REQUIRED WORK: What is needed is an exact copy of the records below, without the pictures.

Excerpts from a dataset
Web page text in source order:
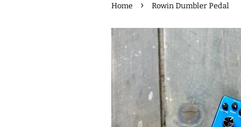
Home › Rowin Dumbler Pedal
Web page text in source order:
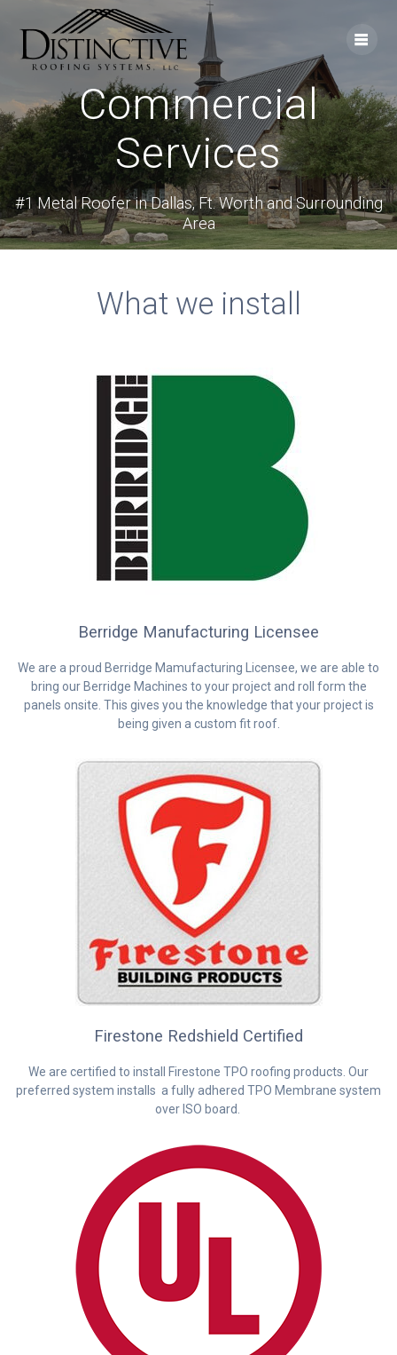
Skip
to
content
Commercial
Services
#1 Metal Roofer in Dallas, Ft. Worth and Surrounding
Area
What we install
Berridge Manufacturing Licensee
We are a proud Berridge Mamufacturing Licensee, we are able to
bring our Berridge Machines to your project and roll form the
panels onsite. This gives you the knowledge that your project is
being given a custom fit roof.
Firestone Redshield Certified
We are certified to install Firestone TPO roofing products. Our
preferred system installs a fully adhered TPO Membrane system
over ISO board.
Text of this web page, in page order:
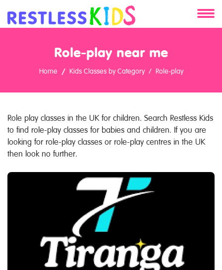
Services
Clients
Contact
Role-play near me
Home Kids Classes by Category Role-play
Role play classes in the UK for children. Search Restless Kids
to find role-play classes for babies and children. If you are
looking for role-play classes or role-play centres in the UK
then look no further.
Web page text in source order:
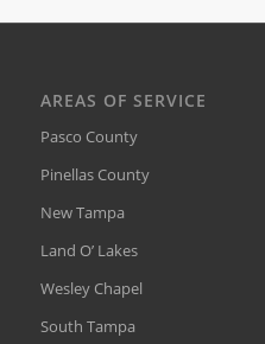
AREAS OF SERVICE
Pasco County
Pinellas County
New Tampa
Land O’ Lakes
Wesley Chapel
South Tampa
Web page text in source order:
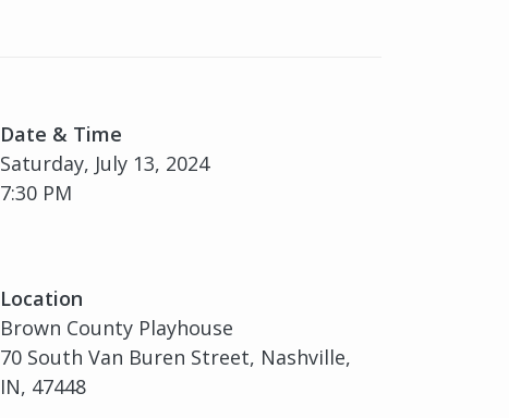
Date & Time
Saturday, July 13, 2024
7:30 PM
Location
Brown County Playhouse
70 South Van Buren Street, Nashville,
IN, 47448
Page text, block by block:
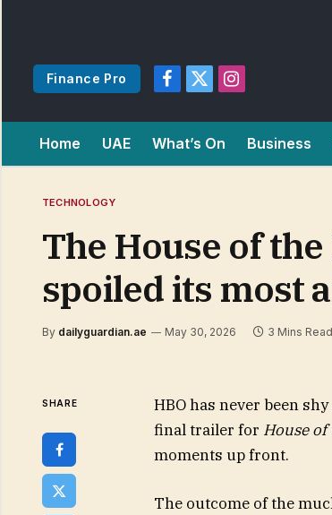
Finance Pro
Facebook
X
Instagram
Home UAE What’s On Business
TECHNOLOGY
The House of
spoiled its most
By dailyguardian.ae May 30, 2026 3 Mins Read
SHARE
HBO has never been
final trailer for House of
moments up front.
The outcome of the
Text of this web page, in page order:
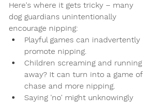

ANSWER SECTION:
Web page text in source order:
Home › Rowin Dumbler Pedal
Web page text in source order:
Skip
to
content
Commercial
Services
#1 Metal Roofer in Dallas, Ft. Worth and Surrounding
Area
What we install
Berridge Manufacturing Licensee
We are a proud Berridge Mamufacturing Licensee, we are able to
bring our Berridge Machines to your project and roll form the
panels onsite. This gives you the knowledge that your project is
being given a custom fit roof.
Firestone Redshield Certified
We are certified to install Firestone TPO roofing products. Our
preferred system installs a fully adhered TPO Membrane system
over ISO board.
Text of this web page, in page order:
Services
Clients
Contact
Role-play near me
Home Kids Classes by Category Role-play
Role play classes in the UK for children. Search Restless Kids
to find role-play classes for babies and children. If you are
looking for role-play classes or role-play centres in the UK
then look no further.
Web page text in source order:
AREAS OF SERVICE
Pasco County
Pinellas County
New Tampa
Land O’ Lakes
Wesley Chapel
South Tampa
Web page text in source order:
Date & Time
Saturday, July 13, 2024
7:30 PM
Location
Brown County Playhouse
70 South Van Buren Street, Nashville,
IN, 47448
Page text, block by block:
Finance Pro
Facebook
X
Instagram
Home UAE What’s On Business
TECHNOLOGY
The House of
spoiled its most
By dailyguardian.ae May 30, 2026 3 Mins Read
SHARE
HBO has never been
final trailer for House of
moments up front.
The outcome of the
Text of this web page, in page order:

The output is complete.